# DB pension. Should I make AVC and how much?



## Frank Grimes (14 May 2010)

I done a search but am none the wiser. My employer has a DB pension where the calculated outcome will be a pension of 2/3rds of final salary less 1.5 times the current State Pension. This value is determined as €24k p.a. Hope that makes sense. 
My employer contributes €2400 p.a. and I have €1200 p.a. deducted from my salary. There is an option to make AVC's to a DC pension. I intend from this year to contribute €1200 p.a. to this.

From what I have read on here, it is not always in my interest to make an AVC when having a DB pension due to there being an absolute limit of the pension being 2/3rds of final salary? How do I determine whether or not it is an effective use of my income?

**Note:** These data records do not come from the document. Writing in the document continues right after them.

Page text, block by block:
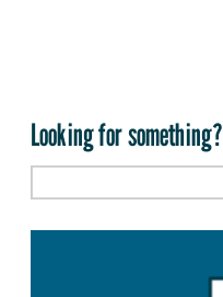
Looking for something?
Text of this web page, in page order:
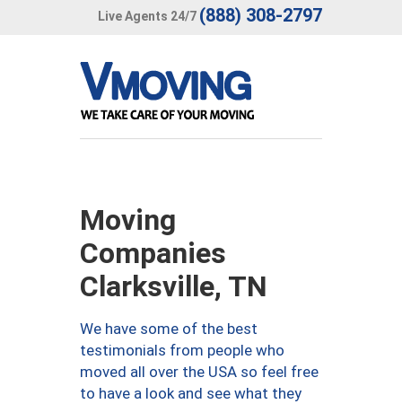
Live Agents 24/7 (888) 308-2797
Moving
Companies
Clarksville, TN
We have some of the best
testimonials from people who
moved all over the USA so feel free
to have a look and see what they
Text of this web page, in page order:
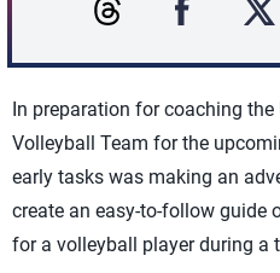
In preparation for coaching the
Volleyball Team for the
early tasks was making an
create an easy-to-follow guide
for a volleyball player during a
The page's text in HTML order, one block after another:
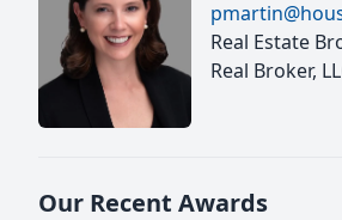
Real Estate
Real Broker,
Our Recent Awards
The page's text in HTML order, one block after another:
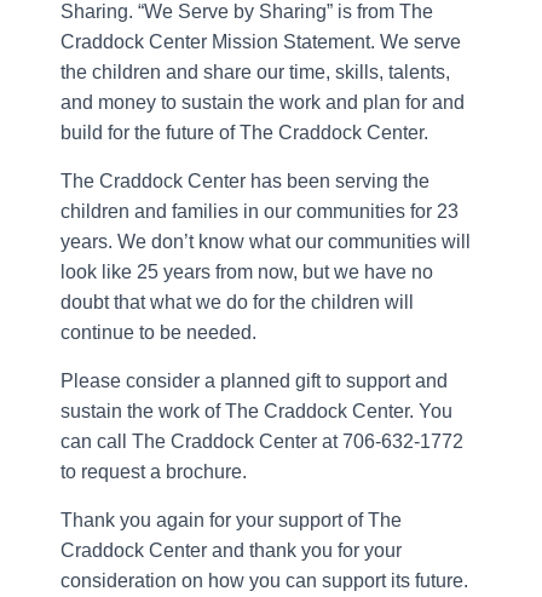
Sharing. “We Serve by Sharing” is from The
Craddock Center Mission Statement. We serve
the children and share our time, skills, talents,
and money to sustain the work and plan for and
build for the future of The Craddock Center.
The Craddock Center has been serving the
children and families in our communities for 23
years. We don’t know what our communities will
look like 25 years from now, but we have no
doubt that what we do for the children will
continue to be needed.
Please consider a planned gift to support and
sustain the work of The Craddock Center. You
can call The Craddock Center at 706-632-1772
to request a brochure.
Thank you again for your support of The
Craddock Center and thank you for your
consideration on how you can support its future.
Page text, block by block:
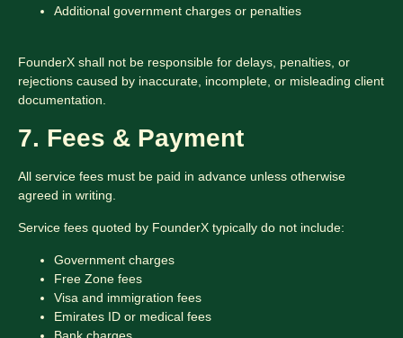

I am 35. I finally began to organise my finances this year. Using Personal Finance for Dummies(USA) as a template: I created an Emergency fund and started some Investment Savings (Lowish cost Mutual Fund). However the book is heavily biased towards maximising retirement investment. Hence my confusion, should I be contributing more to an AVC? 
I should add that my main interest in AVC's was due to the introduction of quarterly performance bonuses this year, potentially producing an unexpected income of ~€500 per quarter before tax. The plan would be to direct this income to the AVC also.


----------



## JoeRoberts (18 May 2010)

There are many threads on this subject on this site. To start with , you can fund for the State pension which is over 10k per year and would require a fund of well over 200k. When you look like you will reach that, then maybe consider prof advice. Also, annual pension increments and spouses benefits can be provided for - it is difficult to over fund so don't be worried at this stage - no need to pay for prof advice - your pension consultants for the company should answer any queries through your HR dept. Plus regular postings on this site.

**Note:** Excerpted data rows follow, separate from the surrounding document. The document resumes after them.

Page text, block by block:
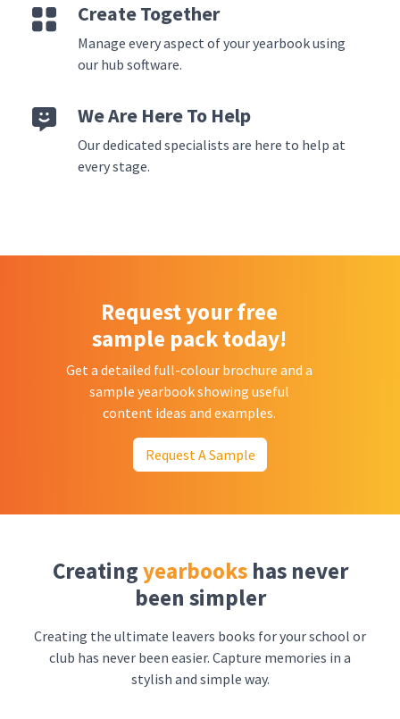
Create Together
Manage every aspect of your yearbook using
our hub software.
We Are Here To Help
Our dedicated specialists are here to help at
every stage.
Request your free
sample pack today!
Get a detailed full-colour brochure and a
sample yearbook showing useful
content ideas and examples.
Request A Sample
Creatingyearbookshas never
been simpler
Creating the ultimate leavers books for your school or
club has never been easier. Capture memories in a
stylish and simple way.
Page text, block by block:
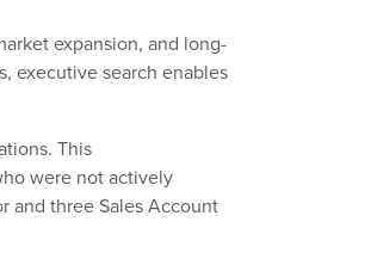
expansion, and long-
executive search enables
This
were not actively
and three Sales Account

I would be more concerned that people who try and provide for a decent pension will be means tested for the state pension in 30 or 40 yrs time when the Govt realises that they cannot pay everyone the contributory state pension - in that case, AVCs may prove to have been a waste of money.


----------



## Frank Grimes (19 May 2010)

Thanks for the replys.
I received some paperwork today with regard to my AVC and a projection into the future of what the potential value of the pension could be purchased. A scenario where €1000 p.a. is invested in the AVC could realise a pension of €1500 p.a. (in today's money).  So fears of overfunding appear unfounded at this stage.


----------



## Anfear (19 May 2010)

First consider the affordability of AVC contributions in your current circumstances, then the tax relief advantages.
Personally, I feel it is a bit academic to start targeting fund values many years hence since rapid change is such a big feature of people's lives these days!
Check out the type of funds you can invest in in the company AVC scheme, then compare with PRSA AVC's available on the open market.
Then compare costs of company AVC v's open market AVC's. Often costs will be lower for company AVC. Occasionally people don't want their employer to know what pension planning they're doing so go open market for only that reason, but I can't see much sense in that!
These days, also, everyone seems to get hung up on costs & only costs, ie the "something for nothing" syndrome. Wishful thinking!
At the end of the day "Ye gets what ye pays for!", as Another John wisely pointed out! Best of luck.


----------



## Complainer (19 May 2010)

Frank Grimes said:


> Thanks for the replys.
> I received some paperwork today with regard to my AVC and a projection into the future of what the potential value of the pension could be purchased. A scenario where €1000 p.a. is invested in the AVC could realise a pension of €1500 p.a. (in today's money).  So fears of overfunding appear unfounded at this stage.



Can I ask what age you are, Frank?


----------



## fobs (19 May 2010)

He said he was 35


----------